Foreclosure auctions:  

This occurs when a bank attempts to sell your home to a third party to rectify your default in making mortgage payments.  Often these auctions occur in a public place like the steps of the courthouse and usually buyers do not get to see the interior of the home prior to the auction. If they are sold occupied, the buyer is typically responsible for the eviction.  Depending on your state, there may be a redemption period, where the buyer can pay off the debt and redeem ownership after the auction.  If the highest bid does not meet the reserve, the property will be sold to the bank and become bank-owned (or REO).

Tax auction:  

When owners don't pay property taxes on the home, the government attempts to sell your home to a third party. This is another instance where the buyer is not able to see the interior of the home prior to the auction.  If the home is sold occupied, the buyer is typically responsible for the eviction.  Depending on your state, there may be a redemption period, where the buyer can pay off the debt and redeem ownership after the auction.

Post-Foreclosure auction:  

When the home does not sell at the foreclosure auction, it reverts back to the bank and becomes "bank-owned or REO."  These auctions can happen online, at the home or in another location. Buyers will often have the opportunity to view the inside of the home prior to the auction and are usually sold un-occupied. However, if they are sold occupied, the buyer is typically responsible for the eviction. Depending on your state, there may be a redemption period, where the buyer can pay off the debt and redeem ownership after the auction.
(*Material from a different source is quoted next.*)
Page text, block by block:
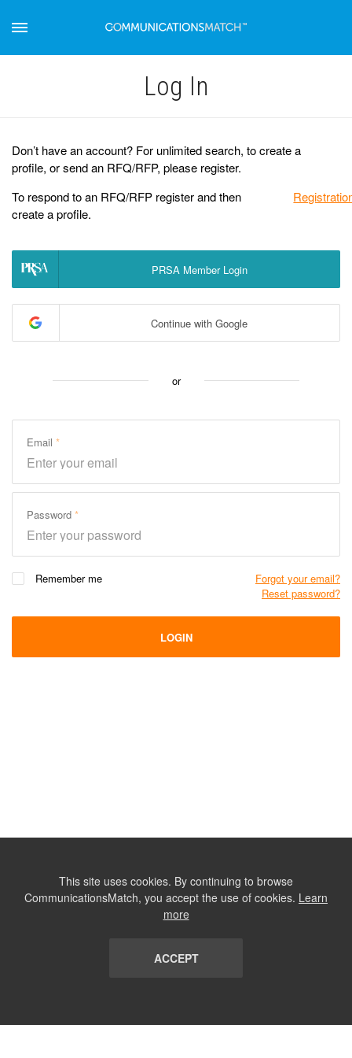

If the highest bid does not meet the reserve, the property may not sell at the auction.

Traditional auction:  

Traditional auctions are homes sold by the homeowner.  Typically these will transfer with clean title, no redemption period and the ability to view or inspect the home prior to the auction. They may be sold with a reserve price, and if not met there is no sale. The traditional auction is an absolute auction, there is no reserve and the home sells to the highest bidder regardless of the price. These auctions typically happen onsite.
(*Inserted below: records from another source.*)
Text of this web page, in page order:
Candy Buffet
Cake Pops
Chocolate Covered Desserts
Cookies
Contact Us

Making an Auction Property Purchase Work for You

Each auction scenario is unique, which means as a buyer, you should shore up as many resources as possible to make the auction work to your advantage.

"I recommend that the home is inspected to the highest degree possible considering the situation," Jolly says. "Even if that means that you can only take your contractor on a quick tour of the home.  The more information that you have, the better decision that you will make.  Due to their complexity, auctions are not a good match for first time and inexperienced home owners."  Saturley adds that buyers should bring any professional to the home that will solidify their decision whether or not to make a bid.

With a foreclosure and tax auction, it is a good idea to have a title search conducted just before the auction, Jolly adds. "These properties are often sold with all faults and defects in the title," Jolly adds. " So, these may have liens or other issues that need to be cleared after the sale.  You don't want to buy a home and then late find out you have to pay thousands to clear the title."

Seek out a real estate agent who specializes or has experience with auction properties. "Also, if this is your first time purchasing a home through an auction, especially if this is your first time purchasing a home, to do a dry run," Saturley suggests. "Attend a few auctions just to get a feel for what goes on before you consider making a bid or buying."

Also, have your financing in order prior to moving forward. "Buyers should make sure financing is accomplished ahead of time," Saturley says. He adds buyers need to be ready to move quickly if they plan to bid on a property.